◆ **PROBLEM DESCRIPTION**:
Give the number of lines in the records below that include "Household". Reply with that number alone.

----

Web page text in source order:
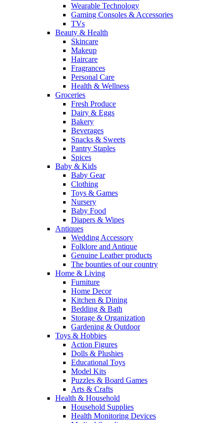
Wearable Technology
Gaming Consoles & Accessories
TVs
Beauty & Health
Skincare
Makeup
Haircare
Fragrances
Personal Care
Health & Wellness
Groceries
Fresh Produce
Dairy & Eggs
Bakery
Beverages
Snacks & Sweets
Pantry Staples
Spices
Baby & Kids
Baby Gear
Clothing
Toys & Games
Nursery
Baby Food
Diapers & Wipes
Antiques
Wedding Accessory
Folklore and Antique
Genuine Leather products
The bounties of our country
Home & Living
Furniture
Home Decor
Kitchen & Dining
Bedding & Bath
Storage & Organization
Gardening & Outdoor
Toys & Hobbies
Action Figures
Dolls & Plushies
Educational Toys
Model Kits
Puzzles & Board Games
Arts & Crafts
Health & Household
Household Supplies
Health Monitoring Devices

----

◆ **SOLUTION FOR THIS EXERCISE**:
2